Холм переступил с ноги на ногу и неуклюже повернулся, заглядывая под локоть внутрь дома.

— Ентот-от? Жив… Пошто он вам сдался, барышни?

— Не нам, а монастырю. Мать Этарда и сестры имеют к нему чисто научный интерес.

— Послушай, приятель, — вмешалась я, — мы же не за так его просим, стангрева этого. Мы его покупаем, все чин-чином, как у порядочных людей. Два лира, уважаемый, — я вытащила и подбросила на ладони две монетки, — Два толстеньких золотых лира. Небось, в жизни не видел столько золота, М-м?

Охотник тяжело уставился на деньги. Засопел. Заросли на его лице снова пришли в движение.

— Два лира, сталбыть…

— Мало? Можем и поторговаться.

— Можем-то можем, — пробормотал он. Вдруг вскинул лапищу и ткнул пальцем прямо в Летту: — Врешь, девка. Не мать Этарда тебя прислала.

Летта вздрогнула.

— С чего бы мне врать? — отступила она, — Вот еще, и вовсе я не вру…

Но было видно, что она врет, а теперь попалась. Я решила спасти положение.

— Эй, охотник, не забывайся. С марантиной разговариваешь, не с бабой деревенской. Бери деньги и показывай, где стангрев.

— Ну, ежели ентот стал… трев… или как его там, мать настоятельнице надобен, дак пущай она сама сюды идет. Почем я знаю, что у вас на уме? Можа, чего удумали супротив ее воли.

— Ты нам не доверяешь? — ахнула Леттиса.

В черном можжевельнике отворилась пещера. Показались зубы. Это наверняка означало недобрую усмешку.

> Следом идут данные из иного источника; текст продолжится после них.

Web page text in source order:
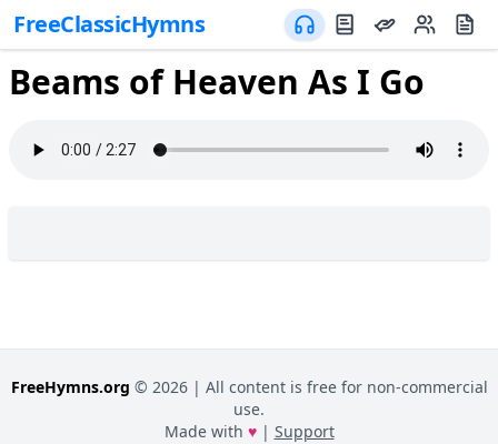
FreeClassicHymns
Beams of Heaven As I Go
FreeHymns.org © 2026| All content is free for non-commercial
use.
Made with ♥| Support
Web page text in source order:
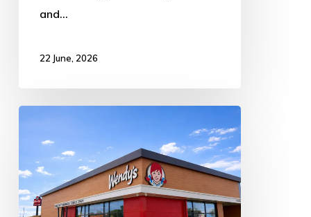
and…
22 June, 2026
Permission
Granted
for
New
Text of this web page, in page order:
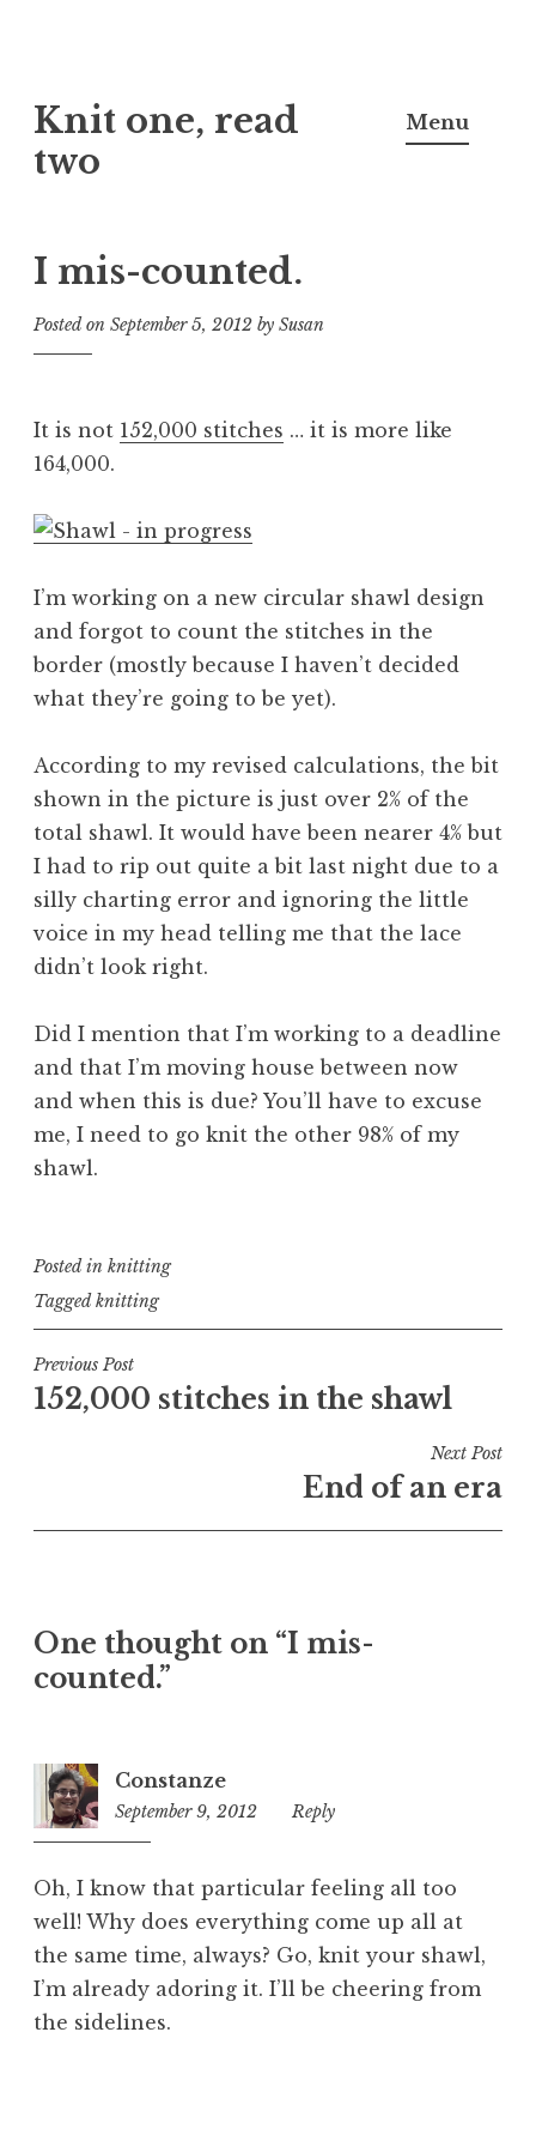
to
content
Knit one, read
two
Menu
I mis-counted.
Posted on September 5, 2012 by Susan
It is not 152,000 stitches … it is more like
164,000.
I’m working on a new circular shawl design
and forgot to count the stitches in the
border (mostly because I haven’t decided
what they’re going to be yet).
According to my revised calculations, the bit
shown in the picture is just over 2% of the
total shawl. It would have been nearer 4% but
I had to rip out quite a bit last night due to a
silly charting error and ignoring the little
voice in my head telling me that the lace
didn’t look right.
Did I mention that I’m working to a deadline
and that I’m moving house between now
and when this is due? You’ll have to excuse
me, I need to go knit the other 98% of my
shawl.
Posted in knitting
Taggedknitting
Post
navigation
Previous Post
152,000 stitches in the shawl
Next Post
End of an era
One thought on “I mis-
counted.”
Constanze
September 9, 2012
10:57
Reply
Oh, I know that particular feeling all too
well! Why does everything come up all at
the same time, always? Go, knit your shawl,
I’m already adoring it. I’ll be cheering from
the sidelines.
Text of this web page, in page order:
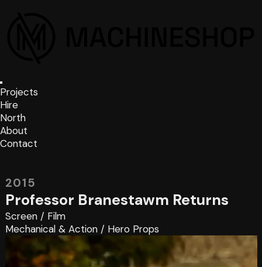
Projects
Hire
North
About
Contact
2015
Professor Branestawm Returns
Screen/ Film
Mechanical & Action/ Hero Props
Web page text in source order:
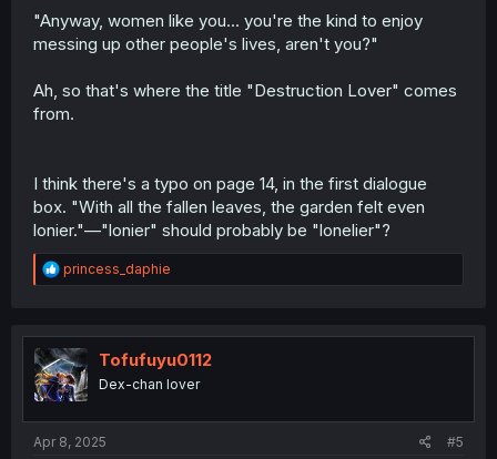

— Доверяю, не доверяю, а ты, девка, темнишь. Вон и коняка у вас от Эрба, да и работников с вами нету. Мне, барышни, кривдой глаза не застишь, Сыч зверь пуганый. Пока мать Этарда сама ко мне не постучится, разговору не будет. Так-то.

Я разозлилась. Всякие тут встречные-поперечные дикари указывают.

— Матери настоятельнице только и забот по горам лазать да глупцов уговаривать! — воскликнула я, — Ты в своем уме? Три лира, и сам погрузишь на лошадь.

— Щас! Держи карман! — рявкнул можжевеловый холм, — Мне тут с вами лясы точить недосуг. Я свое слово сказал. Будя с вас.

И дверь захлопнулась.

Мы озадаченно переглянулись. С такой замшелой дикостью еще никто из нас не сталкивался. В любом доме марантинам всегда рады, встречают радушно, разговаривают вежливо. А тут не только на порог не пустили, а так, извините, отшили, что мы и не знали, как поступить.

— Что это он? — пробормотала я, — Цену набивает?

— Бог его знает, — Летта пожала плечами, — Подвох почуял. Боится с Этардой поссориться, должно быть.

— Может, стангрев-то — того, сдох? — предположила Ильдир.

Летта поправила:

— Не «сдох», а «умер».

Я, набравшись решительности, постучала в низкую дверь.

— Эй, любезный. Выходи, побеседуем. Говори, сколько хочешь.

Изнутри вырвался громовый лай. Дверь приоткрылась и в щель рыкнули:

— Сказано — мне ваших денег не надыть! Топайте отседова.

— Но что ж ты хочешь за стангрева, за добычу твою, то есть?

Щель раскрылась пошире, пропустив кустистую башку.

— Во-во, — пророкотала башка, — Моя добыча мне самому надобна.

— Да на что она тебе?

— Че хочу, то и сотворю. На огне поджарю и съем! Не вашего ума дело.

Тут вышла вперед молчавшая прежде Ильдир.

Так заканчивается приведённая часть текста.